Technical information
- Power: 250,000 watts

Links
- Webcast: Listen live (via TuneIn)
- Website: radyopilipinas.ph/WorldService

= Radyo Pilipinas World Service =

DZRP, broadcasting as Radyo Pilipinas World Service, is a shortwave radio station broadcasting outside the Philippines. Owned by the Presidential Broadcast Service under the Presidential Communications Group, the station is operated from Mondays to Sundays 1:30 AM to 11:30 AM PHT (17:30-03:30 UTC) on various shortwave frequencies, with internet live streaming across all schedules. It broadcasts in Filipino and English languages. Radyo Pilipinas World Service uses the relay transmitter facilities of Voice of America in Tinang, Concepcion, Tarlac Province for its broadcast purposes.
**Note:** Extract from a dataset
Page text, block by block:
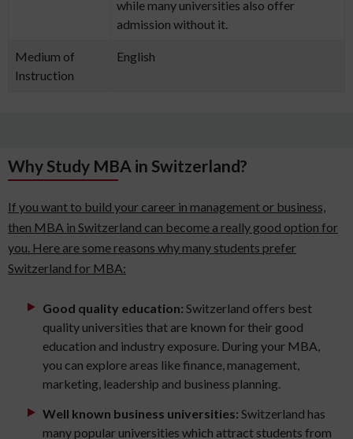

As PBS made a rebranding of its flagship network Radyo ng Bayan and station DZSR into Radyo Pilipinas by 2017, the shortwave station remains unchanged but added "Worldwide" (later "World Service") to its name to avert confusion.

==History==
During the Martial Law era, the National Media Production Center (NMPC) operated its own station Voice of the Philippines (VOP) on 2 frequencies: 920 kHz on AM, and 9.81 MHz on shortwave.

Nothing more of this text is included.